-- PROVIDED MATERIAL follows --
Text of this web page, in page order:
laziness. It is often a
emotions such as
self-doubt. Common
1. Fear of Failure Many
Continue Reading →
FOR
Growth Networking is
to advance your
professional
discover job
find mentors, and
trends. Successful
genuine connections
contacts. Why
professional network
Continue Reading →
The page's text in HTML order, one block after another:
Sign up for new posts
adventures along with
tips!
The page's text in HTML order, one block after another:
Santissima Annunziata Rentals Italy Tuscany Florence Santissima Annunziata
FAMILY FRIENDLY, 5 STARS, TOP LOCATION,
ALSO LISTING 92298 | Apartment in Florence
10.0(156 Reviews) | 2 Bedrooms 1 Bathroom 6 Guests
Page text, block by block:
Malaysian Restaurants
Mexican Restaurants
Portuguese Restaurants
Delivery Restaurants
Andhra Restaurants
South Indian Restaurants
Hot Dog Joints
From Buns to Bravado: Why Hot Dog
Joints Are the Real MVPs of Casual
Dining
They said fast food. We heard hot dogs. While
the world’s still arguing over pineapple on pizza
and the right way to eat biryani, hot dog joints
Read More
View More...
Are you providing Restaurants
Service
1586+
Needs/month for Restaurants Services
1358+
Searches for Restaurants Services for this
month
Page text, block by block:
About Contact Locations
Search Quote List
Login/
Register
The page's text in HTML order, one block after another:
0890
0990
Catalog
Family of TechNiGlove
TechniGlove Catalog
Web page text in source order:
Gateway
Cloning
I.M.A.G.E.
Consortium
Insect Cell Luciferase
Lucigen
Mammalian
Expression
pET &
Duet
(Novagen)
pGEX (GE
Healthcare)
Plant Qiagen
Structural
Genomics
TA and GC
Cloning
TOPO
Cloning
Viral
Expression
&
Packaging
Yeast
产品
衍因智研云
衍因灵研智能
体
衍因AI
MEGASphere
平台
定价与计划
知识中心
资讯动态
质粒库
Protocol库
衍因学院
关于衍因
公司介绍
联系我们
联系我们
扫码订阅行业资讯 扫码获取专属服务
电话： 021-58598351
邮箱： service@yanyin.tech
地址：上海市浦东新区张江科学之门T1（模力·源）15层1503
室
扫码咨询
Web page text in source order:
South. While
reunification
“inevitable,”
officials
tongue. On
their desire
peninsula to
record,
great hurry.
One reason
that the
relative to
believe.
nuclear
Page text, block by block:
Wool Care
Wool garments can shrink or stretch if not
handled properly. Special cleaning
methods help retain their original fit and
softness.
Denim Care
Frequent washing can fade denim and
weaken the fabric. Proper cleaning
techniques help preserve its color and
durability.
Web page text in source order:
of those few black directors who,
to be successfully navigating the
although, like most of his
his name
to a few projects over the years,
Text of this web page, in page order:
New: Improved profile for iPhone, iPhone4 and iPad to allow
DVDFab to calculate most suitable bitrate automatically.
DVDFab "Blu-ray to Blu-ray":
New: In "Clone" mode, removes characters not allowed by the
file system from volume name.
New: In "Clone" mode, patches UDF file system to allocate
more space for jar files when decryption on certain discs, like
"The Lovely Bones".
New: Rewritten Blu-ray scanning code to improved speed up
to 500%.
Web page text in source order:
-- PROVIDED MATERIAL concluded --
• DESCRIPTION OF THE TASK: The response should consist of the entries above, retyped exactly.

• ANSWER SPACE:
Text of this web page, in page order:
laziness. It is often a
emotions such as
self-doubt. Common
1. Fear of Failure Many
Continue Reading →
FOR
Growth Networking is
to advance your
professional
discover job
find mentors, and
trends. Successful
genuine connections
contacts. Why
professional network
Continue Reading →
The page's text in HTML order, one block after another:
Sign up for new posts
adventures along with
tips!
The page's text in HTML order, one block after another:
Santissima Annunziata Rentals Italy Tuscany Florence Santissima Annunziata
FAMILY FRIENDLY, 5 STARS, TOP LOCATION,
ALSO LISTING 92298 | Apartment in Florence
10.0(156 Reviews) | 2 Bedrooms 1 Bathroom 6 Guests
Page text, block by block:
Malaysian Restaurants
Mexican Restaurants
Portuguese Restaurants
Delivery Restaurants
Andhra Restaurants
South Indian Restaurants
Hot Dog Joints
From Buns to Bravado: Why Hot Dog
Joints Are the Real MVPs of Casual
Dining
They said fast food. We heard hot dogs. While
the world’s still arguing over pineapple on pizza
and the right way to eat biryani, hot dog joints
Read More
View More...
Are you providing Restaurants
Service
1586+
Needs/month for Restaurants Services
1358+
Searches for Restaurants Services for this
month
Page text, block by block:
About Contact Locations
Search Quote List
Login/
Register
The page's text in HTML order, one block after another:
0890
0990
Catalog
Family of TechNiGlove
TechniGlove Catalog
Web page text in source order:
Gateway
Cloning
I.M.A.G.E.
Consortium
Insect Cell Luciferase
Lucigen
Mammalian
Expression
pET &
Duet
(Novagen)
pGEX (GE
Healthcare)
Plant Qiagen
Structural
Genomics
TA and GC
Cloning
TOPO
Cloning
Viral
Expression
&
Packaging
Yeast
产品
衍因智研云
衍因灵研智能
体
衍因AI
MEGASphere
平台
定价与计划
知识中心
资讯动态
质粒库
Protocol库
衍因学院
关于衍因
公司介绍
联系我们
联系我们
扫码订阅行业资讯 扫码获取专属服务
电话： 021-58598351
邮箱： service@yanyin.tech
地址：上海市浦东新区张江科学之门T1（模力·源）15层1503
室
扫码咨询
Web page text in source order:
South. While
reunification
“inevitable,”
officials
tongue. On
their desire
peninsula to
record,
great hurry.
One reason
that the
relative to
believe.
nuclear
Page text, block by block:
Wool Care
Wool garments can shrink or stretch if not
handled properly. Special cleaning
methods help retain their original fit and
softness.
Denim Care
Frequent washing can fade denim and
weaken the fabric. Proper cleaning
techniques help preserve its color and
durability.
Web page text in source order:
of those few black directors who,
to be successfully navigating the
although, like most of his
his name
to a few projects over the years,
Text of this web page, in page order:
New: Improved profile for iPhone, iPhone4 and iPad to allow
DVDFab to calculate most suitable bitrate automatically.
DVDFab "Blu-ray to Blu-ray":
New: In "Clone" mode, removes characters not allowed by the
file system from volume name.
New: In "Clone" mode, patches UDF file system to allocate
more space for jar files when decryption on certain discs, like
"The Lovely Bones".
New: Rewritten Blu-ray scanning code to improved speed up
to 500%.
Web page text in source order:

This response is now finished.